Ray Bradbury is renowned as a great science fiction and fantasy writer. He is famous for his science fiction novel Fahrenheit 451 but his other works like the fantasy novel The Martian Chronicles and short story The Fog Horn are equally loved. He has written short stories, novellas, novels, and scripts for TV, film, radio, and theater. Ray Bradbury’s works are the product of his vast imagination, which in turn were influenced and honed by his exposure in the Dill Brothers Carnival, the stories of Edgar Allan Poe, Edgar Rice Burroughs, and comic books.
Growing up, Ray Bradbury was afraid of the dark. Even as a child, he already had an active imagination. His imagination, however, made him afraid of the dark, and what he imagined he would find there. But what changed his fear into writing is his experience at the Dill Brothers Carnival. When he was twelve years old, Bradbury wandered into the said carnival and met two magicians, Mr. Electrico and Blackstone. These two men would have a great effect on Bradbury. The young Bradbury was amazed by Mr. Electrico’s electric sword and Blackstone’s magic performance. Likewise, his encounter with the “Tattoo Man” inspired his work The Illustrated Man. The summer following Bradbury’s encounter with the carnival, its experience manifested. Ray Bradbury began writing, as well as started dabbling in magic, drama, and acting. All these formed Ray Bradbury into the writer we all came to love.

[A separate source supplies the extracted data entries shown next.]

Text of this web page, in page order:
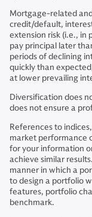
Mortgage-related
credit/default,
extension risk (i.e., in
pay principal later
periods of declining
quickly than
at lower prevailing
Diversification does
does not ensure a
References to
market performance
for your information
achieve similar
manner in which a
to design a portfolio
features, portfolio
benchmark.
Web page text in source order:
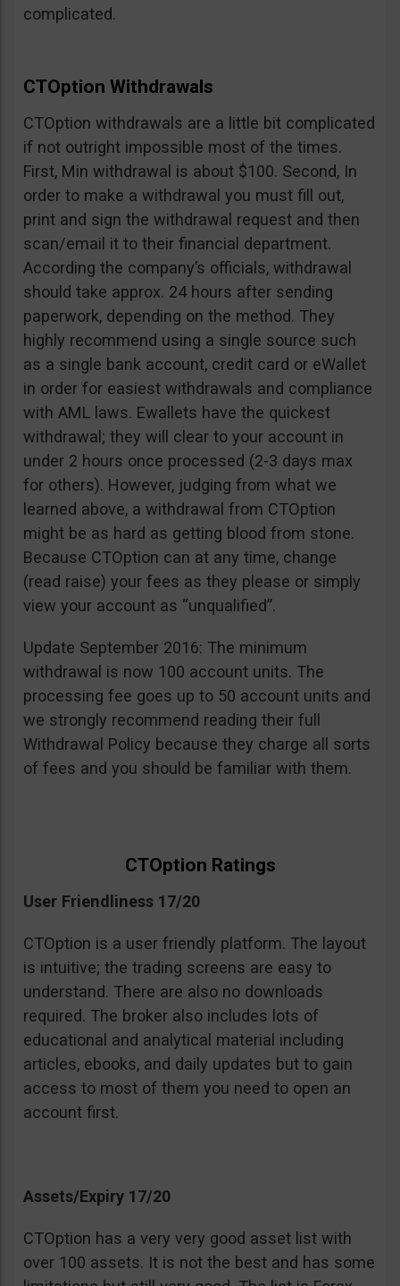
complicated.
CTOption Withdrawals
CTOption withdrawals are a little bit complicated
if not outright impossible most of the times.
First, Min withdrawal is about $100. Second, In
order to make a withdrawal you must fill out,
print and sign the withdrawal request and then
scan/email it to their financial department.
According the company’s officials, withdrawal
should take approx. 24 hours after sending
paperwork, depending on the method. They
highly recommend using a single source such
as a single bank account, credit card or eWallet
in order for easiest withdrawals and compliance
with AML laws. Ewallets have the quickest
withdrawal; they will clear to your account in
under 2 hours once processed (2-3 days max
for others). However, judging from what we
learned above, a withdrawal from CTOption
might be as hard as getting blood from stone.
Because CTOption can at any time, change
(read raise) your fees as they please or simply
view your account as “unqualified”.
Update September 2016: The minimum
withdrawal is now 100 account units. The
processing fee goes up to 50 account units and
we strongly recommend reading their full
Withdrawal Policy because they charge all sorts
of fees and you should be familiar with them.
CTOption Ratings
User Friendliness 17/20
CTOption is a user friendly platform. The layout
is intuitive; the trading screens are easy to
understand. There are also no downloads
required. The broker also includes lots of
educational and analytical material including
articles, ebooks, and daily updates but to gain
access to most of them you need to open an
account first.
Assets/Expiry 17/20
CTOption has a very very good asset list with
over 100 assets. It is not the best and has some

Bradbury’s works are all exuding magic and theatricality. His stories are not just stories. His writing style is simple yet captivating that it can suspend any disbelief and immediately instill a sense of wonder in its readers. He writes of things that no human knows but he describes them as if he had seen it first-hand. As a writer, he is able to weave fantastical stories out of things he does not know. What would otherwise cause fear, he turns into stories. This is perhaps magic’s most prevalent influence in Ray Bradbury—instead of a sleight of the hand, he uses his words to make people believe and be amazed at his illusions.
Bradbury’s love for fantasy grew further from reading works like by L. Frank Baum, Edgar Allan Poe, and Edgar Rice Burroughs. As a child, his mother read him the Oz Books, then when he could read on his own, his aunt let him read Edgar Allan Poe. He was also encouraged to read Norse, Roman, and Greek mythologies. As a teenager he also read comic books. From this reading list, Bradbury’s romanticism and poetic writing style makes sense. Although his works are often set in a distant future, they tackle universal themes such as the conflict between human beings and machine, between the creative individual and the conforming group, between the innocence of childhood and the corruptions of adulthood. Likewise, the way he handles these conflicts is in line with the romantics’ rootedness in emotions.

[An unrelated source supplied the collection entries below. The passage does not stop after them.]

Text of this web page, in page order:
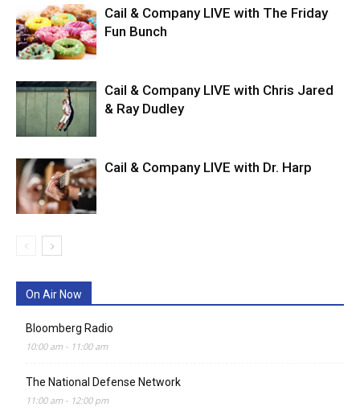
Cail & Company LIVE with The Friday
Fun Bunch
Cail & Company LIVE with Chris Jared
& Ray Dudley
Cail & Company LIVE with Dr. Harp
On Air Now
Bloomberg Radio
10:00 am- 11:00 am
The National Defense Network
11:00 am- 12:00 pm
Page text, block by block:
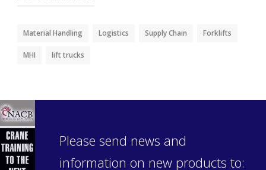
Material Handling Logistics Supply Chain Forklifts
MHI lift trucks
Please send news and
information on new products to:
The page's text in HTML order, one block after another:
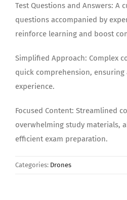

One more interesting influence of the carnival in Bradbury is his love for satire, which is especially evident in his famous novel Fahrenheit 451. Here, carnival is a central imagery. It is used to discuss censorship. Bradbury expanded on his experiences with the carnival as a child through the carnival’s history as a subversive form of entertainment in the past. The carnival allowed people in the medieval times to shed social norms while also expressing subversive ideas against authorities in a light-hearted manner. In a way, these carnivals breathed life into these otherwise oppressed societies. This is the same effect that Bradbury’s works of fantasy has in his readers. As he expressed regularly, he wants his works to instill a sense of wonder in his readers, especially the children. He creates beautifully written, gripping stories to encourage future generations to keep reading so society can have a bright future. Without the influences from Bradbury’s childhood, his unique style of writing and fantastic ideas would not exist. All his experiences as a child led him to a life of writing fantastical and unique novels, which is what distinguishes him from other science fiction writers.